4. The SM of claim 1, 2, or 3, wherein any region within the SM genome has increased copy number variation.

5. The SM of claim 1, 2, 3 or 4, wherein the SM has one or more increased copy number variations of 2 to 85 in regions between yggE to yghO, rrsA to rrlB and/or ygiG to smf and/or osmC to dosP.

6. The SM of any one of claims 1-5, wherein the SM is obtained by engineering a parent microorganism selected from the group consisting of: escherichia (Escherichia), bacillus (Bacillus), clostridium (Clostridium), enterobacter (Enterobacter), klebsiella (Klebsiella), enterobacter (Enterobacter), mannheimia (Mannheimia), pseudomonas (Pseudomonas), acinetobacter (aculeatus), shiwanella (shawanella), ralstonia (Ralstonia), geobacillus (Geobacillus), zymomonas (Zymomonas), acetobacter (Acetobacter), geobacillus (Geobacillus), lactococcus (Lactococcus), streptococcus (Streptococcus), lactobacillus (Lactobacillus), corynebacterium (corynebacteria), streptococcus (Streptococcus), and Streptococcus (Saccharomyces).

7. The SM of claim 6, wherein the parent microorganism is escherichia coli (e.coli).

8. The SM of any one of the preceding claims, wherein the SM further expresses ribose-5-phosphate isomerase a.

9. The SM of any one of claims 1-7, having a doubling time and a product spectrum of ATCC deposit accession No. PTA-126783 when grown on methanol.

10. A methylotrophic bacterium which is escherichia coli SM1 with ATCC accession No. PTA-126783.

11. A method of producing a metabolite comprising growing the SM of any one of claims 1-10 in a medium comprising methanol, whereby the metabolite is produced, wherein the methanol is the sole carbon source for the SM microorganism.

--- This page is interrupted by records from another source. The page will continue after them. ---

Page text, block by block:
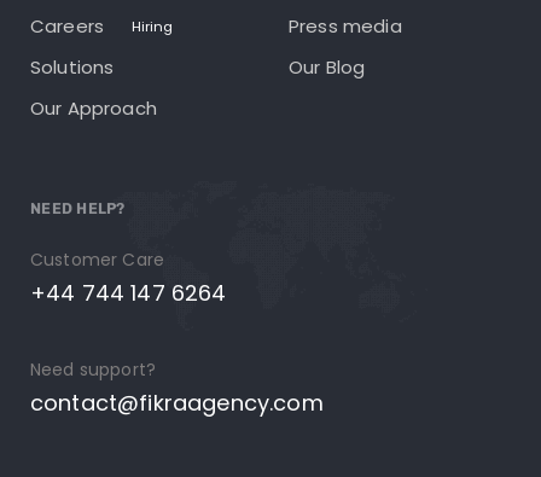
Careers
Hiring
Solutions
Our Approach
Press media
Our Blog
NEED HELP?
Customer Care
+44 744 147 6264
Need support?
contact@fikraagency.com

12. The method of claim 11, wherein the metabolite is selected from the group consisting of 4-carbon chemicals, dibasic acids, 3-carbon chemicals, higher carboxylic acids, alcohols of higher carboxylic acids, carotenoids, cannabinoids, isoprenoids, and polyhydroxyalkanoates.

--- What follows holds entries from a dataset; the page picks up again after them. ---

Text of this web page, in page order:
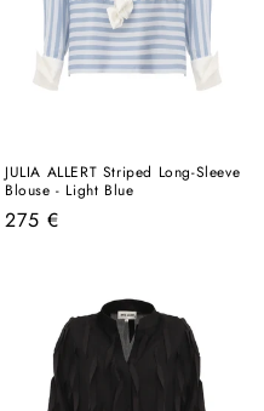
JULIA ALLERT Striped Long-Sleeve
Blouse - Light Blue
Regular
275 €
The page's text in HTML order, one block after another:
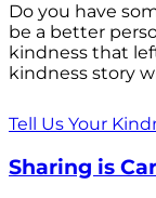
Do you have
be a better
kindness that
kindness story
Tell Us Your
Sharing is
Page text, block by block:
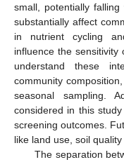
small, potentially
substantially affect
in nutrient cycling
influence the sensitivity
understand these
community
seasonal sampling.
considered in this
screening outcomes.
like land use, soil
The separation
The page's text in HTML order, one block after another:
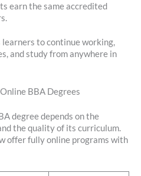
earn the same accredited
to continue working,
and study from anywhere in
BBA Degrees
degree depends on the
the quality of its curriculum.
offer fully online programs with
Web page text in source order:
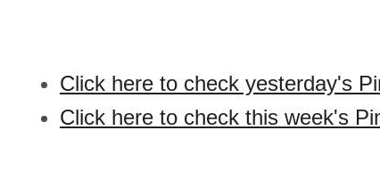
Click here to check yesterday's
Click here to check this week's
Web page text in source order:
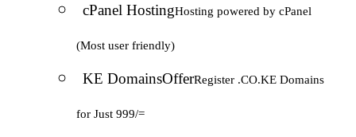
cPanel HostingHosting powered by cPanel
(Most user friendly)
KE DomainsOfferRegister .CO.KE Domains
for Just 999/=
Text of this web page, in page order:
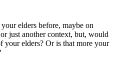
elders before, maybe on
just another context, but, would
your elders? Or is that more your

13. The method of claim 11, wherein the metabolite is selected from succinate, ethanol and n-butanol.

14. A recombinant microorganism grown and expressed on methanol:

A polypeptide having methanol dehydrogenase activity,

a polypeptide having ketohexose-6-phosphate synthase activity,

polypeptides having hexulose-6-phosphate isomerase activity and

the recombinant microorganism includes a polypeptide having phosphoglucose isomerase activity with increased activity.

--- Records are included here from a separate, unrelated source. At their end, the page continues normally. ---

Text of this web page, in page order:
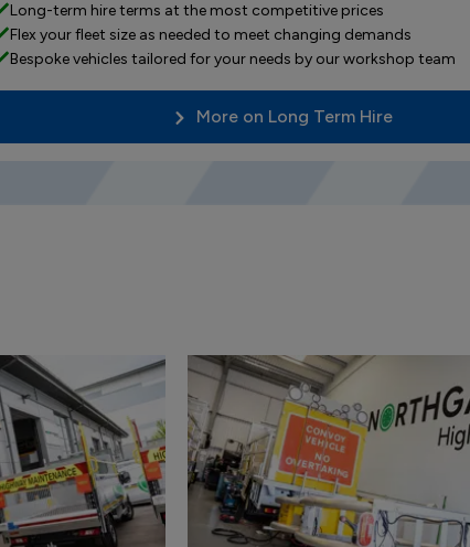
Long-term hire terms at the most competitive prices
Flex your fleet size as needed to meet changing demands
Bespoke vehicles tailored for your needs by our workshop team
More on Long Term Hire
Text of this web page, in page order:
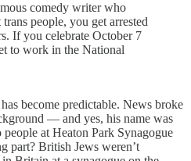
comedy writer who
people, you get arrested
If you celebrate October 7
to work in the National
become predictable. News broke
— and yes, his name was
at Heaton Park Synagogue
part? British Jews weren’t
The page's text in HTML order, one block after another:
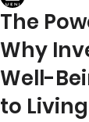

15. A recombinant microorganism that assimilates a C1 carbon source and comprises a plurality of enzymes selected from the group consisting of Medh, hps, phi, pgi, rpiA, tkt, tal and any combination thereof.

16. The recombinant microorganism of claim 15, wherein the microorganism is e.

17. The recombinant microorganism of claim 15, further comprising a reduced or knocked out gene selected from the group consisting of pfkA, gapA, frmA, ptsH, proQ and any combination thereof.

18. The recombinant microorganism of claim 15, further comprising an amplified genomic region.

19. A recombinant microorganism expressing or overexpressing one or more heterologous polynucleotides encoding a polypeptide having methanol dehydrogenase activity, hexulose-6-phosphate synthase activity, 6-phosphate-3-hexulose isomerase activity, glucose phosphate isomerase activity, and ribophosphate isomerase a activity, while having reduced or eliminated glyceraldehyde-3-phosphate dehydrogenase activity, reduced or eliminated S- (hydroxymethyl) glutathione dehydrogenase (FrmA) activity, reduced or deleted phosphorus carrier protein HPr (also known as histidine-containing protein, HPr, and/or PtsH) activity, and reduced or eliminated ProQ, wherein the microorganism is grown on methanol.